Only in the “history” textbooks in places like FL and TX. |
Actually, a hallmark of banana republic is to let a criminal serve as the head of state, and not enforcing laws. Which is where we were when Trump was president. So, it's a step up. |
In 1968 Lyndon Johnson gave an aide classified documents to hide from the incoming Nixon Administration. Why wasn't he Indicted like Trump?
https://theintercept.com/2022/08/11/trump-fbi-mar-a-lago-classified-documents-lbj/ |
Not going to look it up, because I don’t believe that if some case was not prosecuted in 1968, it somehow follows that Trump can’t be prosecuted 55 years later. I do take you what-about-ism as an admission that you know Trump is guilty. |
The Nixon administration dropped the ball? |
For those who don’t want to read the article, I’ll summarize. LBJ found out via an informant that the Nixon campaign was allegedly circumventing US foreign policy and actively discouraging peace accords in Vietnam because they didn’t want LBJ to get credit for ending the war. LBJ had some of the alleged conspirators (US citizens) surveilled, which proved the allegations were true. However, it was obvious Nixon was going to win the election, so LBJ and his advisors decided that if the American public learned what they’d been up to, it would shake public confidence in the Nixon administration so badly that Americans were better off not knowing. LBJ asked an aide to hold all of the documentation of the surveillance instead of giving it to the incoming Nixon administration. The aide kept it all until LBJ’s death, when he donated it to LBJ’s presidential library in a sealed envelope with instructions not to open until 50 years later, 2023. The library actually opened the envelope in the 1990s. The article states, “What the Johnson administration had done was, in a sense, ‘legal,’ given that there were essentially no laws governing the U.S. surveillance state before reforms in the 1970s.

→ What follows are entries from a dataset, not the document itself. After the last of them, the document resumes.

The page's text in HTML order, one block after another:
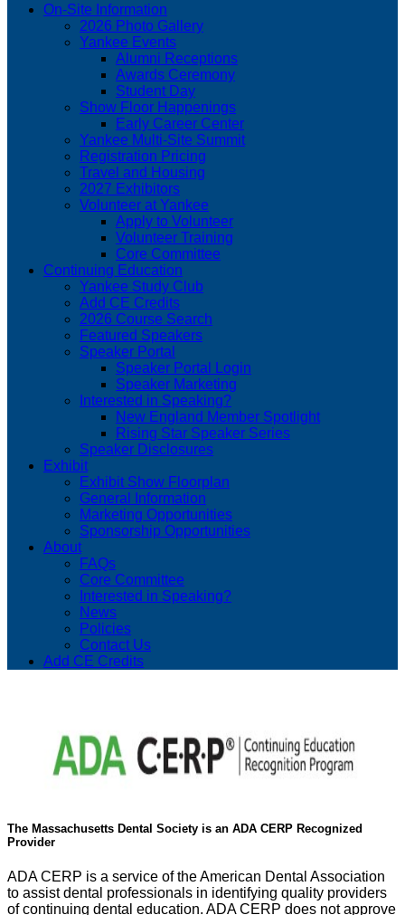
On-Site Information
2026 Photo Gallery
Yankee Events
Alumni Receptions
Awards Ceremony
Student Day
Show Floor Happenings
Early Career Center
Yankee Multi-Site Summit
Registration Pricing
Travel and Housing
2027 Exhibitors
Volunteer at Yankee
Apply to Volunteer
Volunteer Training
Core Committee
Continuing Education
Yankee Study Club
Add CE Credits
2026 Course Search
Featured Speakers
Speaker Portal
Speaker Portal Login
Speaker Marketing
Interested in Speaking?
New England Member Spotlight
Rising Star Speaker Series
Speaker Disclosures
Exhibit
Exhibit Show Floorplan
General Information
Marketing Opportunities
Sponsorship Opportunities
About
FAQs
Core Committee
Interested in Speaking?
News
Policies
Contact Us
Add CE Credits
The Massachusetts Dental Society is an ADA CERP Recognized
Provider
ADA CERP is a service of the American Dental Association
to assist dental professionals in identifying quality providers
of continuing dental education. ADA CERP does not approve
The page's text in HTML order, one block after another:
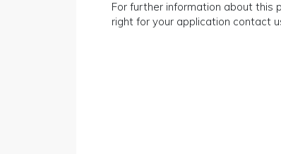
For further information about this
right for your application contact

Nevertheless, everyone involved was aware that what they’d done could be seen as scandalous.” So no one was prosecuted because there was no specific law broken and there were no allegations of wrongdoing. |
Also no one knew about it until LBJ was dead and you can’t prosecute a dead guy. |
Ask Edgar Hoover and whoever the AG was at the time. It has no relevance to today. |
I'm glad someone read the article and summarized it (most like by AI... wink). What the article failed to mentjon was that the Presidential Records Act wasn't passed until 1978, ten years after this crime. However, the espionage act (passed in 1917) did exist in 1968.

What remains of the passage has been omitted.